What’s happening in the U.S. largely reflects the rest of the globe, Carat reports. A media planning and buying specialist in digital and non-traditional media, Carat is based in the London.
Digital media are fueling the growth in advertising budgets, forecast to grow 15.7 percent in 2015 while traditional media — even TV — see sluggish growth or declines, Carat reports.
The Carat report — which includes data from 59 markets in Africa, the Americas, Asia, Europe, and the Middle East — shows how media consumption is changing through the lens of marketing budgets.

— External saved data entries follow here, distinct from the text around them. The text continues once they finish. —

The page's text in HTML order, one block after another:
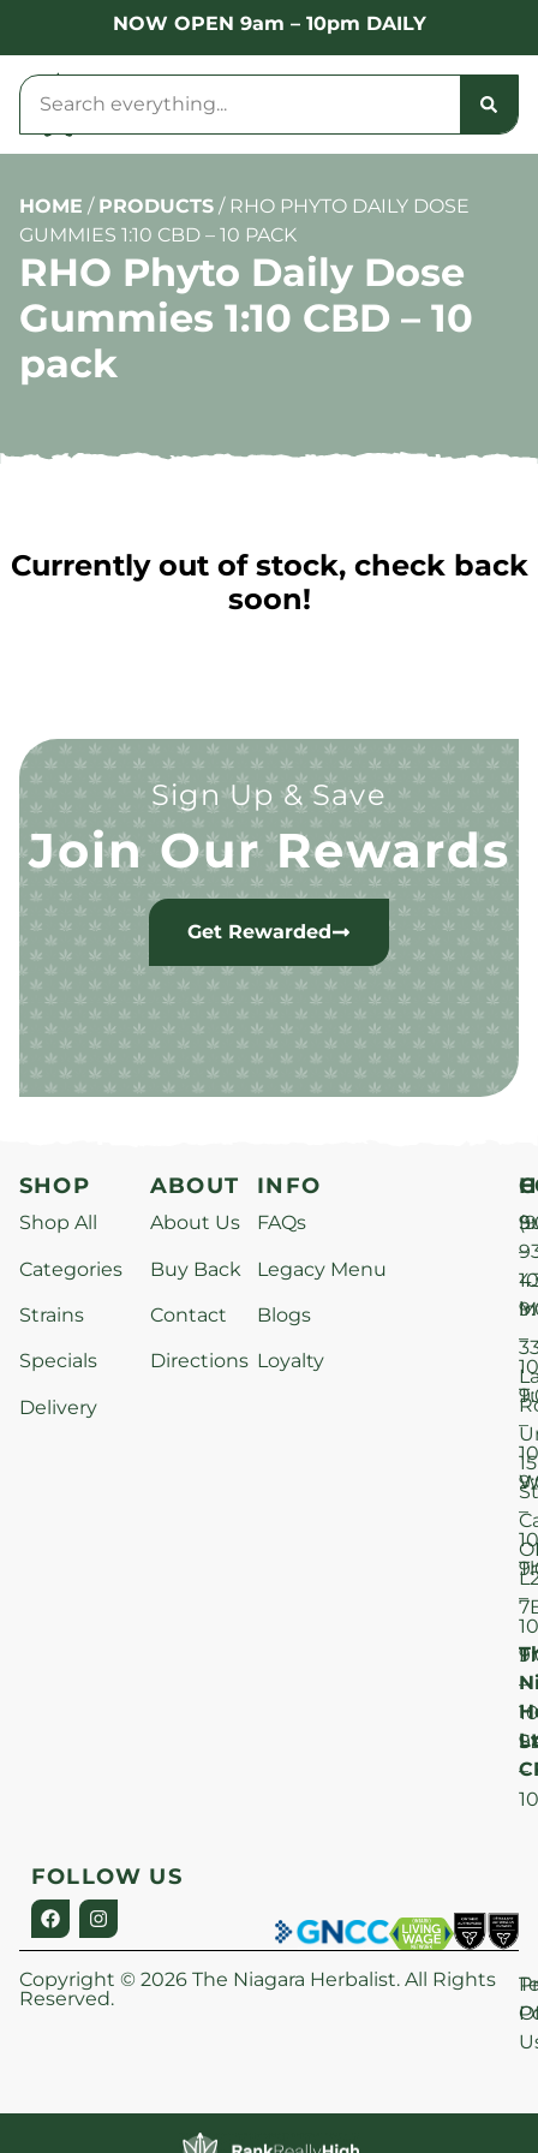
NOW OPEN 9am – 10pm DAILY
HOME / PRODUCTS / RHO PHYTO DAILY DOSE
GUMMIES 1:10 CBD – 10 PACK
RHO Phyto Daily Dose
Gummies 1:10 CBD – 10
pack
Currently out of stock, check back
soon!
Sign Up & Save
Join Our Rewards
Get Rewarded
SHOP
Shop All
Categories
Strains
Specials
Delivery
ABOUT
About Us
Buy Back
Contact
Directions
INFO
FAQs
Legacy Menu
Blogs
Loyalty
–
–
–
–
–
–
–
15
St
FOLLOW US
Copyright © 2026 The Niagara Herbalist. All Rights
Reserved.
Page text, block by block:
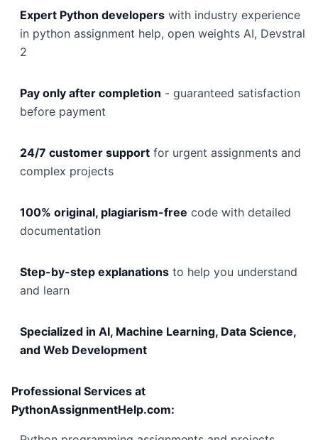
Expert Python developers with industry experience
in python assignment help, open weights AI, Devstral
2
Pay only after completion - guaranteed satisfaction
before payment
24/7 customer support for urgent assignments and
complex projects
100% original, plagiarism-free code with detailed
documentation
Step-by-step explanations to help you understand
and learn
Specialized in AI, Machine Learning, Data Science,
and Web Development
Professional Services at
PythonAssignmentHelp.com:
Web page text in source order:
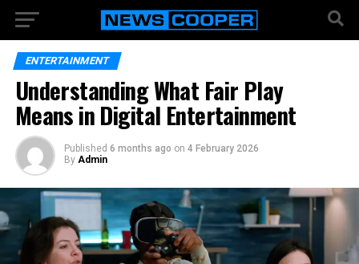
ENTERTAINMENT
Understanding What Fair Play
Means in Digital Entertainment
Published 6 months ago on 4 February 2026
By Admin
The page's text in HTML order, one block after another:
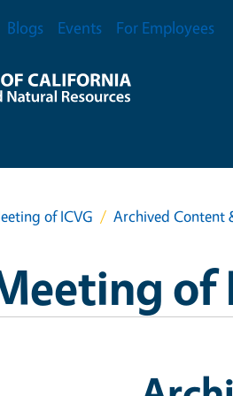
Blogs Events For Employees
of ICVG Archived Content
of
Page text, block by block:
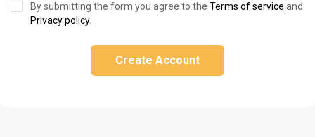
By submitting the form you agree to the Terms of service and
Privacy policy.
Create Account
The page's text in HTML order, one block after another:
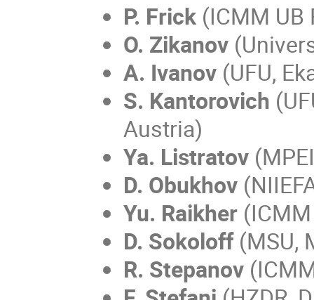
P. Frick(ICMM UB
O. Zikanov
A. Ivanov(UFU,
S. Kantorovich
Austria)
Ya. Listratov
D. Obukhov
Yu. Raikher(ICMM
D. Sokoloff(MSU,
R. Stepanov
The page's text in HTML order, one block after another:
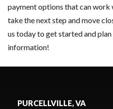
payment options that can work
take the next step and move
us today to get started and
information!
PURCELLVILLE, VA
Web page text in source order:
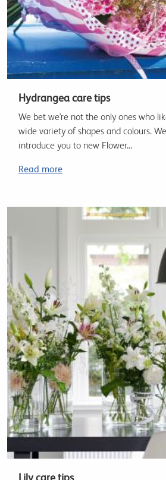
Hydrangea care tips
We bet we're not the only ones who
wide variety of shapes and colours.
introduce you to new Flower...
Read more
Lily care tips
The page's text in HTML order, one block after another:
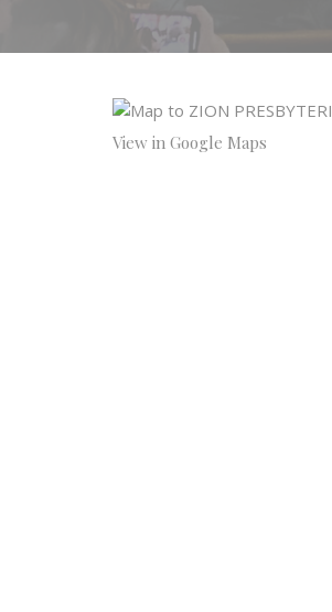
View in Google Maps
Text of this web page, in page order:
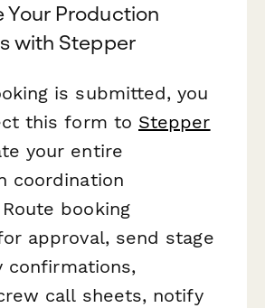
Your Production
with Stepper
is submitted, you
this form to Stepper
your entire
coordination
booking
approval, send stage
confirmations,
call sheets, notify
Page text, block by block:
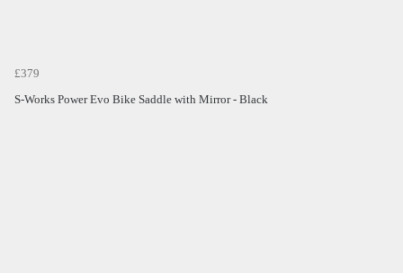
£379
S-Works Power Evo Bike Saddle with Mirror - Black
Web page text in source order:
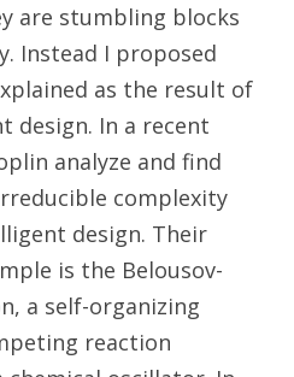
are stumbling blocks
Instead I proposed
as the result of
design. In a recent
analyze and find
complexity
design. Their
is the Belousov-
a self-organizing
reaction
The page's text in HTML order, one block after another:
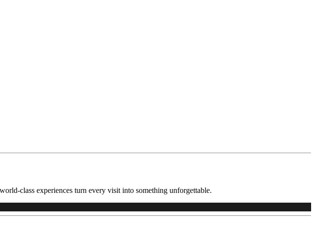
class experiences turn every visit into something unforgettable.
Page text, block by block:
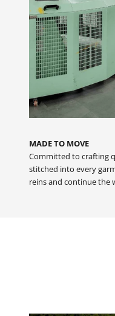
MADE TO MOVE
Committed to crafting
stitched into every
reins and continue the

Digital media — especially mobile and video — command larger investments; TV remains huge but not quite as large as it once was, according to the report; and the erosion of print is continuing to the point where billboards and other out-of-home ads will bypass the amount advertisers spend on magazines worldwide.
The year-over-year increase in advertising budgets comes despite a relative lack of tent-pole media events such as last year’s FIFA World Cup, Winter Olympics, and U.S. mid-term elections that helped boost advertising expenditure, AdAge reports.
Spending on TV advertising will be about 42 percent of ad spending in 2015, according to Carat. Digital media will make up 24 percent of global ad spending, and newspapers will be the third largest marketing expenditure at 12.8 percent.
Driving the surge in digital is a 50 percent increase in global mobile-ad spending and a 22 percent boost in global online video budgets.
The difficulty in proving return of investment for more traditional businesses is holding back mobile investment, according to the report. “Much of the early investment in mobile advertising has been amongst pure-play, app economy brands and business for whom there is an easily demonstrable ROI for investing in mobile,” the report said.